Выбрать главу

Евгения из его сундука не вытаскивают. А вытаскивают, значит, Аристида Ивановича из нафталина. Аристид Иванович тоже кукла, как и Евгений, но не такая страшная. Его расплющило, размазало по стеночке — и все фантазии, убеждения и желчь вытекли вон, и нечему стало пугать доверчивую чернь. Проблема в другом: старик не может стоять ровно — прислоняется, обвисает, клонится (наклонится туда — наклонится сюда, — да и грохнется, потеряв равновесие), топчется, сплетая непрестанно семенящие на месте ноги (и опять же грохнется). На трибуне Петя Транс, засучив рукава, ремешками привязывает его ноги (левую — влево, правую — вправо) к специально изготовленной распорке, распорку закрепляют намертво. Теперь Аристид Иванович может корежиться, сколько хочет (все-таки это ужасно нервирует, вносит суету, сутолоку, сумятицу, что-то в высшей степени бессмысленно-неправильное) — все равно ничего не видно, одни движения плечей; движение кривое, подавленное, так, не движение, а его первая бездарная судорога. Судороги набегают друг на друга волнами, последующая разрушает предыдущую, баюкая Аристида Ивановича резким, как на камнях, прибоем. Щипок и пинок окажут на него благотворное воздействие (те же эффект и продолжительность, что от сердитого взрослого окрика на ребенка), но стоящие рядом быстрее устают щипать и пинать, чем Аристид Иванович — дергаться.

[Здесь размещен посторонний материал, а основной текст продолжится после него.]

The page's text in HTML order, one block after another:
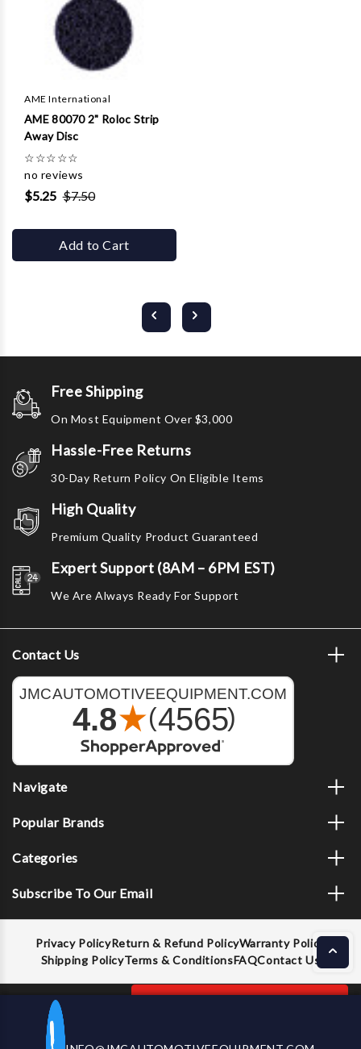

Выглядит же он хорошо, бесстрастно, видна больничная ухоженность, видно, что старик не брошен, не предоставлен (вопреки, быть может, его желанию) самому себе, не отдан болезни на растерзание. Диким зверем болезнь сидит в клетке, а Аристид Иванович — с той стороны решетки — и рад бы, предположим, броситься в ее пасть, но предусмотрительно, безжалостно от этого защищен; руку, ладно, сквозь прутья можно просунуть, — но что же это, если хочешь, например, смерти, а приходится жить… с изглоданными руками… И взгляд какой-то изглоданный! Вы приметили? Что, попытаемся его раскрутить, узнать, какие видения тревожат спящий разум? Как-то это негуманно? Негуманно! Чего ж у вас глаза заблестели, если негуманно? Эй, Аристид Иванович!

— Аристид Иванович! — окликает старика Лиза.

С воли в окошко больничной палаты заглядывают кусты жимолости, небо опускает голову, клочком облаков попадая в проем, верхний правый угол, в образованный рамой и решеткой квадрат. На окне здесь решетка. Внушительная крупная тень решетки прочной вещью лежит на полу. Неожиданно все исчезает, легкомысленное облако сменяется кулаком тучи, надутой, как злобой, дождем. И дождь сперва шуршит, растворяя пыль, потом стучит, потом хлещет.

Аристид Иванович, поджав ноги, сидит на кровати и смотрит в никуда. Он говорит:

— Лиза, не давай меня закапывать. В этих могилах столько воды.

— Значит, кремация, — говорит Лиза.

— Да, да, — торопится Аристид Иванович, — кремация. Это хорошо.

— Хорошо, — говорит Лиза.

Она садится рядом с ним (поглубже, приваливаясь к стене), и оба молчат и смотрят, словно некто показывает им важные увлекательные картинки. От шума дождя сильнее начинает шуметь в ушах кровь. Два лица — старое и молодое, отрешенное и угрюмое — обращены к шершавой белой стене. (А палатка-то невелика, кажется, что, сидя на кровати, можешь пощупать противоположную стену.)

— Зачем все было? — спрашивает Лиза у стены. Аристид Иванович так и понимает, что вопрос не к нему. Он молчит, шевелит губами, беззвучно спрашивая о чем-то своем. Предполагается, очевидно, что ответ (может, будет ответ, может — нет) явится один на все вопросы — птичкой отделившись от стены или буквами просияв на стене. Огненными знаками, которые выжгут побелку, краску, штукатурку, внимательные глаза.

— Или есть зло, которого мы боимся, или же самый страх есть зло, — бормочет Аристид Иванович машинально.

— И вовсе не так.

— А как?

Лиза отмахивается. Аристид Иванович хлопает глазами.

— Проверь, проверь, — говорит он встрепенувшись, с осмысленной сварливостью. — Там все написано.